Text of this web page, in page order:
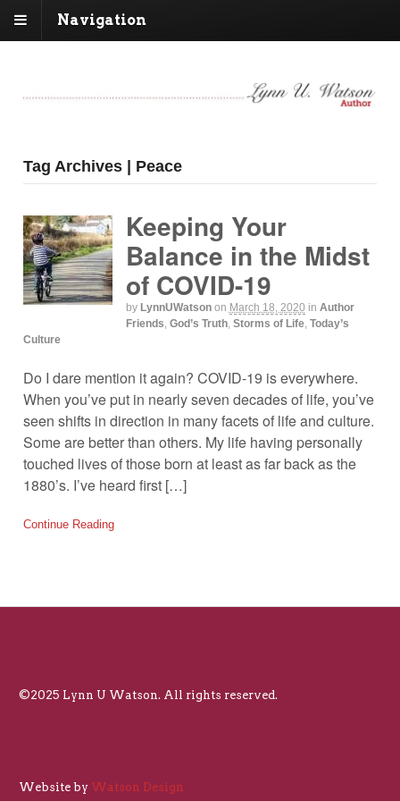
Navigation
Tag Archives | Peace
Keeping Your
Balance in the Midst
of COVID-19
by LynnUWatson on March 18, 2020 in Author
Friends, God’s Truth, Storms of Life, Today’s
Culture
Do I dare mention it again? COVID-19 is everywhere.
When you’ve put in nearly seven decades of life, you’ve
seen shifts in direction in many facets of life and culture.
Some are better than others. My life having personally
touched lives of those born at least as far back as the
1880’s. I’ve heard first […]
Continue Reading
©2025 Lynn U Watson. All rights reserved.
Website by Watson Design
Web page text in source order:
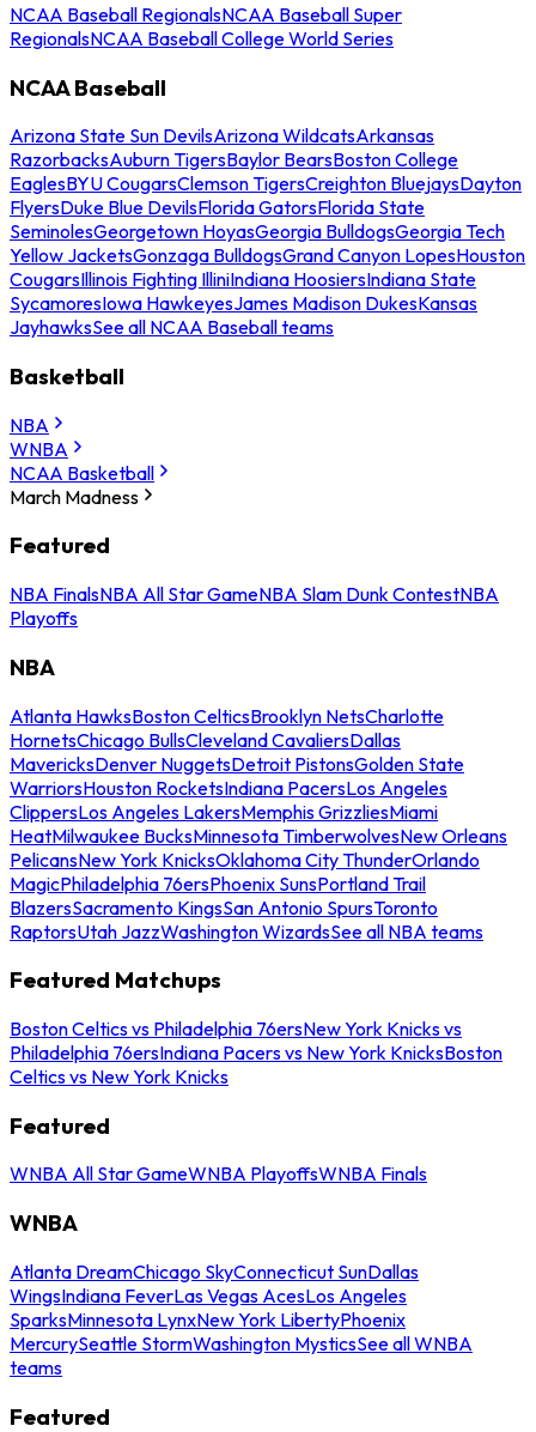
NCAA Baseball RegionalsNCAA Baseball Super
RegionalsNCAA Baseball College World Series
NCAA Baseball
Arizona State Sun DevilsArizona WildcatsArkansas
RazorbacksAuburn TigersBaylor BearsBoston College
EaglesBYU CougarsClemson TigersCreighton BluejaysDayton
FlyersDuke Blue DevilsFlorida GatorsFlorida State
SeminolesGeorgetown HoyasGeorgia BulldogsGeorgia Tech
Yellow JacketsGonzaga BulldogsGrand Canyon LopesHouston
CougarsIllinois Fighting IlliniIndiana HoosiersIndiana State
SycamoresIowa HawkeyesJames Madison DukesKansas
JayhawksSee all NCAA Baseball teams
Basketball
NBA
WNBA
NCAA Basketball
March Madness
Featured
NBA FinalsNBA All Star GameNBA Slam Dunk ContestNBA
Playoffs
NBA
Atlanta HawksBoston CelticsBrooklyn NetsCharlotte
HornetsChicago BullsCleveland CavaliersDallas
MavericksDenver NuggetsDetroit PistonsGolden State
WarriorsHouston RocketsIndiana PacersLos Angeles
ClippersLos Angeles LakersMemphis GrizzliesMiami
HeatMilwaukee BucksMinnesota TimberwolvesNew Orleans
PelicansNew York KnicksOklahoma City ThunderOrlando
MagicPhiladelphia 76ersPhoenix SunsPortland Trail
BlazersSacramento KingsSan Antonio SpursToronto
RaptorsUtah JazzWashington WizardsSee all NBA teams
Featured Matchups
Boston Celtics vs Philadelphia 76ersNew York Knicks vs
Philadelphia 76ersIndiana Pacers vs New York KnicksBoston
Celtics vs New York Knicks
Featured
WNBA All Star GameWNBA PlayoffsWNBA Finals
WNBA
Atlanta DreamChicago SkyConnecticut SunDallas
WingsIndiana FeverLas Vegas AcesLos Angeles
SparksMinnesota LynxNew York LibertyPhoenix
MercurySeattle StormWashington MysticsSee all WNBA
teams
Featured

************

__PROBLEM DESCRIPTION__
Reproduce each record above by retyping it exactly; omit all images.

__WRITTEN ANSWER__
Text of this web page, in page order:
Navigation
Tag Archives | Peace
Keeping Your
Balance in the Midst
of COVID-19
by LynnUWatson on March 18, 2020 in Author
Friends, God’s Truth, Storms of Life, Today’s
Culture
Do I dare mention it again? COVID-19 is everywhere.
When you’ve put in nearly seven decades of life, you’ve
seen shifts in direction in many facets of life and culture.
Some are better than others. My life having personally
touched lives of those born at least as far back as the
1880’s. I’ve heard first […]
Continue Reading
©2025 Lynn U Watson. All rights reserved.
Website by Watson Design
Web page text in source order:
NCAA Baseball RegionalsNCAA Baseball Super
RegionalsNCAA Baseball College World Series
NCAA Baseball
Arizona State Sun DevilsArizona WildcatsArkansas
RazorbacksAuburn TigersBaylor BearsBoston College
EaglesBYU CougarsClemson TigersCreighton BluejaysDayton
FlyersDuke Blue DevilsFlorida GatorsFlorida State
SeminolesGeorgetown HoyasGeorgia BulldogsGeorgia Tech
Yellow JacketsGonzaga BulldogsGrand Canyon LopesHouston
CougarsIllinois Fighting IlliniIndiana HoosiersIndiana State
SycamoresIowa HawkeyesJames Madison DukesKansas
JayhawksSee all NCAA Baseball teams
Basketball
NBA
WNBA
NCAA Basketball
March Madness
Featured
NBA FinalsNBA All Star GameNBA Slam Dunk ContestNBA
Playoffs
NBA
Atlanta HawksBoston CelticsBrooklyn NetsCharlotte
HornetsChicago BullsCleveland CavaliersDallas
MavericksDenver NuggetsDetroit PistonsGolden State
WarriorsHouston RocketsIndiana PacersLos Angeles
ClippersLos Angeles LakersMemphis GrizzliesMiami
HeatMilwaukee BucksMinnesota TimberwolvesNew Orleans
PelicansNew York KnicksOklahoma City ThunderOrlando
MagicPhiladelphia 76ersPhoenix SunsPortland Trail
BlazersSacramento KingsSan Antonio SpursToronto
RaptorsUtah JazzWashington WizardsSee all NBA teams
Featured Matchups
Boston Celtics vs Philadelphia 76ersNew York Knicks vs
Philadelphia 76ersIndiana Pacers vs New York KnicksBoston
Celtics vs New York Knicks
Featured
WNBA All Star GameWNBA PlayoffsWNBA Finals
WNBA
Atlanta DreamChicago SkyConnecticut SunDallas
WingsIndiana FeverLas Vegas AcesLos Angeles
SparksMinnesota LynxNew York LibertyPhoenix
MercurySeattle StormWashington MysticsSee all WNBA
teams
Featured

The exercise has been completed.